Using the RPN prioritized list of design elements, the team can begin to create the compensating controls to address the risk in that design element. In the above example, the FMEA team discovered that the certificates will expire on the gateway every year. They may decide to create a compensating control of an automated certificate renewal process to address that risk. This is known as generating an Action, and FMEA with actions is practically worthless.
The agile teams may do this during sprint planning. They discovered a failure mode which can be addressed and generate a PBI and notify the product owner of the new PBI and its importance to the reliability of the system. The product owner can then prioritize the card, possibly for the same sprint. This is how emergent designs can maintain high levels of reliability, by quantifiably assessing the reliability of the system as the design evolves and addressing issues before they become too costly to address later.
Summary
FMEA is a quantifiable method for assessing the reliability of a process or design.
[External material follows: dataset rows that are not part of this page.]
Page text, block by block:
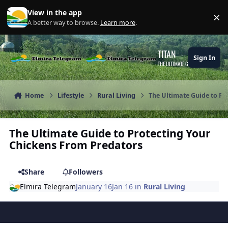
Skip to content
View in the app
A better way to browse. Learn more. ×
TITAN
THE ULTIMATE GAMING THEME
Sign In
Home Lifestyle Rural Living The Ultimate Guide to
The Ultimate Guide to Protecting Your
Chickens From Predators
Share
Followers
Elmira TelegramJanuary 16Jan 16 in Rural Living
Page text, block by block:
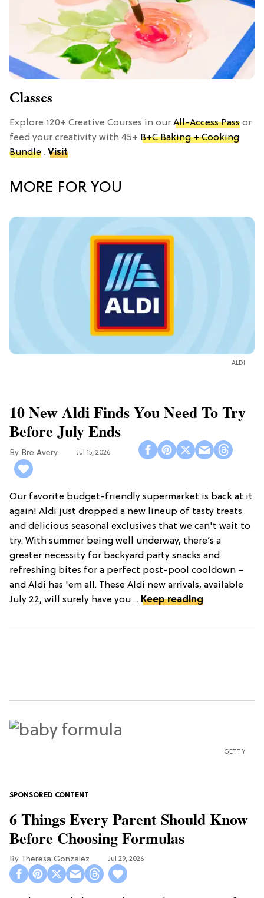
Classes
Explore 120+ Creative Courses in our All-Access Pass or
feed your creativity with 45+ B+C Baking + Cooking
Bundle . Visit
MORE FOR YOU
ALDI
10 New Aldi Finds You Need To Try
Before July Ends
Bre Avery Jul 15, 2026
Our favorite budget-friendly supermarket is back at it
again! Aldi just dropped a new lineup of tasty treats
and delicious seasonal exclusives that we can't wait to
try. With summer being well underway, there’s a
greater necessity for backyard party snacks and
refreshing bites for a perfect post-pool cooldown –
and Aldi has 'em all. These Aldi new arrivals, available
July 22, will surely have you ... Keep reading
GETTY
6 Things Every Parent Should Know
Before Choosing Formulas
Theresa Gonzalez Jul 29, 2026
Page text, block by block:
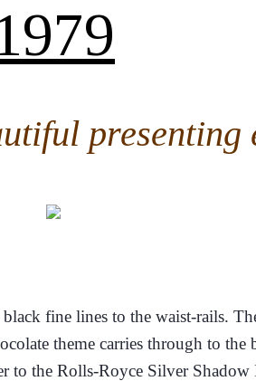
presenting
fine lines to the waist-rails.
theme carries through to the
to the Rolls-Royce Silver
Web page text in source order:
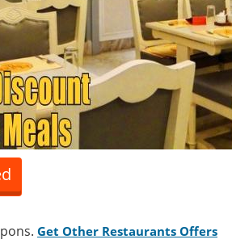
Get Other Restaurants Offers

It identifies the most critical elements in a system and allows each risk to be addressed with a compensating control. RPN scores can be used to identify the riskiest elements of a design and to compare alternatives.
FMEA can be very expensive when performed after the fact. Agile methodologies can easily accommodate FMEA as part of normal design iteration. This allows the team to conduct only the necessary analysis to enable the next iteration.
The results of FMEA are wasted if nothing is done to address the identified risk. Actions are generated to create compensating controls for failure modes.